まだ研究船という位置づけの船なので、直接レアアースの採掘に繋がる訳では無いのだが、希望はあるよと言う話。

コメント

  1. 匿名 より:

    韓国人は見たいものしか見ませんから、現実の世界と認識がずれているのですね。

    • 木霊 より:

      韓国にとっては支那が今回の争いで負けてもらっては困るはずです。
      しかし、一方でアメリカに負けてもらっても大打撃ですから、悩ましい感じなんだろうと思います。現実逃避はやむなしじゃないでしょうか。

  2. マスメディア反乱軍 より:

    尖閣諸島の絡みで10年位前に日本でも大騒ぎになって、マスメディアがしきりに危機を煽っていましたよね。

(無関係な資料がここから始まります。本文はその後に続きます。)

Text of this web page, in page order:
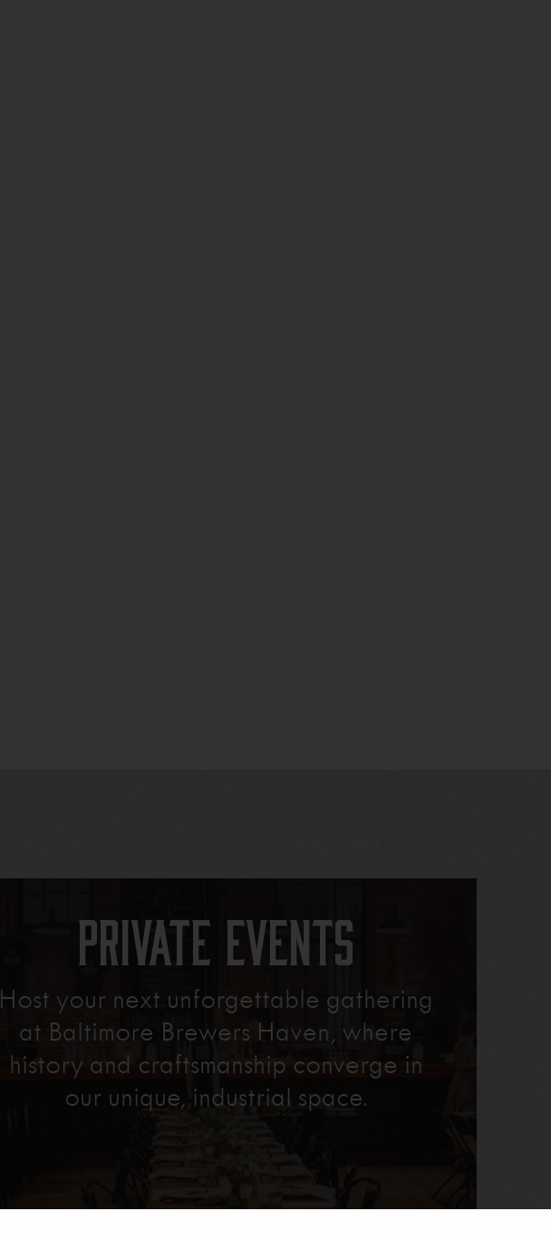
Private Events
Host your next unforgettable gathering
at Baltimore Brewers Haven, where
history and craftsmanship converge in
our unique, industrial space.

    でも、ちゃんと代替え技術が提供された訳で言い値で買わされてた輸入を諦めた結果、かえって日本の基礎的なイノベーションを高めました。
    アメリカも支那の報復手段(=脅し)にこれが含まれている事は折り込み済みと予想しています。

    石油以上に本格的に産出するには採算性を考えると、ビジネスになるかどうか判らない博打的投資...、何しろ相手のほとんどは海底深くなんですから。
    採掘できて採算が採れるかの厳密な調査を辞めてはなりませんが、代替え可能なイノベーションとの採算競争になるんじゃないかな?

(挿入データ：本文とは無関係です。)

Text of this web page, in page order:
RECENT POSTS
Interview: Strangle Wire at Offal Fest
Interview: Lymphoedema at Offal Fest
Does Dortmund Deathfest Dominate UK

    支那は常にこうやって何かを人質にし圧力を掛けてきた国なんですから、いつ裏切られるか判らない国に日本国は経済は基より色んな運命を委ねるのは愚の骨頂です。
    常に油断大敵をモットーに付き合わないとね。

    P.S.
    昔読んだミステリーか漫画にこんなのがありました。
    代々伝わる隠された謎の家宝を子孫達が争って探すのですが、やっと見つけた箱を開けるとそこには金属の装飾品が山ほど...、ところが汚れを拭いてみるとなんとそれはアルミ製でガッカリというオチでした。
    隠した祖先は貴重な新技術を他人に盗まれてはならないと思い隠したんでしょうけど、「科学は常に進歩する」というシンプルな原理を忘れてしまったコメディーですね。(苦笑)

    • 木霊 より:

      アメリカは支那の報復を織り込み済みだと思うのですよ。
      血を流してでも支那を叩きつぶそうというのが、今のアメリカの方針ですので、そう簡単に手を緩めるとも思えません。少なくとも5Gは丹念させるつもりなんじゃ無いでしょうか。流石にオープンソースのAndroidの供給を止めるとこまではやれないと思いますが、ファーウェイがgoggleのPLAYストアを失うと、多数の国でファーウェイのスマホを買うのに躊躇する人が出るでしょう。
      そうなるとスマホのシェアを失い、5G覇権もとれなくなる。ソコまではやるんじゃないかな。

  3. 河太郎 より:

    すげえバカな質問で恐縮ですが。
    1990年代にはレア・アース(希少土類)は南米やインドやアフリカとかでしか「産出されない」としていたのですが……。
    これシナがいつの間に産出国になったのでしょうか?
    当時はリニア・モーターカーの「なんとか電導」で必要な素材でしたが。
    希少土類の「範囲」が素材として広がったのか?
    はたまた鉱脈を「新発見」されたのでしょうか??

    • 木霊 より:

      参考になると思われる話を追記として紹介しました。
      過去には支那以外で供給されていたレアアースですが、支那が戦略的にシェア拡大をしたという話ですね。